4.4. Bidirectional Reflectance Distribution Function (BRDF) Correction

The TOA reflectance of a given target can vary significantly from one acquisition to the next depending on the solar and sensor positions at each acquisition time. This effect is modeled by the Bidirectional Reflectance Distribution Function (BRDF). BRDF effects can also occur due to variations in orientation between multiple sensors co-incidentally imaging the same target with the same solar position.

For this analysis, BRDF correction of the mean TOA reflectance data from each scene was based on a multilinear regression model derived from the solar zenith/azimuth and sensor zenith/azimuth angles.

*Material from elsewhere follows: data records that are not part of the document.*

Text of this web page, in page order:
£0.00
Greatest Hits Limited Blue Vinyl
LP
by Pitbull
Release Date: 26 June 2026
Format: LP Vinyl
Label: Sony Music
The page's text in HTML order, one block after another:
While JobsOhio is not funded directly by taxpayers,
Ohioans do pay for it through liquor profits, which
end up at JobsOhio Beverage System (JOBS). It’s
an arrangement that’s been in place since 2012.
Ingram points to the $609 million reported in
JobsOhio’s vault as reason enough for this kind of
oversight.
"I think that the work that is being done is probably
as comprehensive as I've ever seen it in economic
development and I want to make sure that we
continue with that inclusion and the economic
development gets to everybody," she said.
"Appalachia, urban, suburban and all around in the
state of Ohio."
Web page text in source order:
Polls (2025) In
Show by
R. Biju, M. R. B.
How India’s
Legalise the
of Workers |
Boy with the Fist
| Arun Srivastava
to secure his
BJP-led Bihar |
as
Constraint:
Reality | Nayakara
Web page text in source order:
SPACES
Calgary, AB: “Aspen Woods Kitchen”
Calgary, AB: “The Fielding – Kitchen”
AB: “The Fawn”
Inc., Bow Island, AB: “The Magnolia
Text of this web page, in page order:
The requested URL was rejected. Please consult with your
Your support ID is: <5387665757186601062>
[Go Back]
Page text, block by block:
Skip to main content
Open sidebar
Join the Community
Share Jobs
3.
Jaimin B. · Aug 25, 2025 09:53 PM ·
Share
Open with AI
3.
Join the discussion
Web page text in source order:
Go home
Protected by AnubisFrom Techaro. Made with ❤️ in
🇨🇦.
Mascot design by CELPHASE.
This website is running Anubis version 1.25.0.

Additional details describing this multilinear BRDF correction can be found in Reference [39].

$${\mathsf{\rho }}_{\mathrm{model}}{= \mathsf{\beta }}_0{+\mathsf{\beta }}_1{\mathrm{Y}}_1{+\mathsf{\beta }}_2{\mathrm{X}}_1{+\mathsf{\beta }}_3{\mathrm{Y}}_2{+\mathsf{\beta }}_4{\mathrm{X}}_2$$

(4)

where ${\mathsf{\beta }}_0,$ ${\mathsf{\beta }}_1$, ${\mathsf{\beta }}_2$, ${\mathsf{\beta }}_3$, ${\mathsf{\beta }}_4$ are the model coefficients. Y₁, X₁, Y₂ and X₂ are Cartesian coordinates representing the planar projections of the solar and sensor angles originally given in spherical coordinates:

$${\mathrm{Y}}_1=\sin \left(\mathrm{SZA}\right)\ast \sin \left(\mathrm{SAA}\right)$$

(5)

$${\mathrm{X}}_1=\sin \left(\mathrm{SZA}\right)\ast \cos \left(\mathrm{SAA}\right)$$

(6)

$${\mathrm{Y}}_2=\sin \left(\mathrm{VZA}\right)\ast \sin \left(\mathrm{VAA}\right)$$

(7)

$${\mathrm{X}}_2=\sin \left(\mathrm{VZA}\right)\ast \cos \left(\mathrm{VAA}\right)$$

(8)

where SZA, SAA, VZA and VAA are the solar zenith, solar azimuth, view zenith and view azimuth angles, respectively. The BRDF-corrected TOA reflectance for each sensor was determined as follows:

$${\mathsf{\rho }}_{\mathrm{BRDF}-\mathrm{corrected}} = \frac{{\mathsf{\rho }}_{\mathrm{obs}}}{{\mathsf{\rho }}_{\mathrm{model}}}{\times \mathsf{\rho }}_{\mathrm{ref}}$$

(9)

Here, ${\mathsf{\rho }}_{\mathrm{obs}}$ is the observed mean TOA reflectance from each scene. ${\mathsf{\rho }}_{\mathrm{model}}$ is the model predicted TOA reflectance. ${ \mathsf{\rho }}_{\mathrm{ref}}$ is the TOA reflectance with respect to a set of “reference” solar and sensor position angles; for this analysis, the reference SZA, SAA, VZA and VAA angles were calculated as the mean of the corresponding SZA, SAA, VZA and VAA angles from all processed scenes.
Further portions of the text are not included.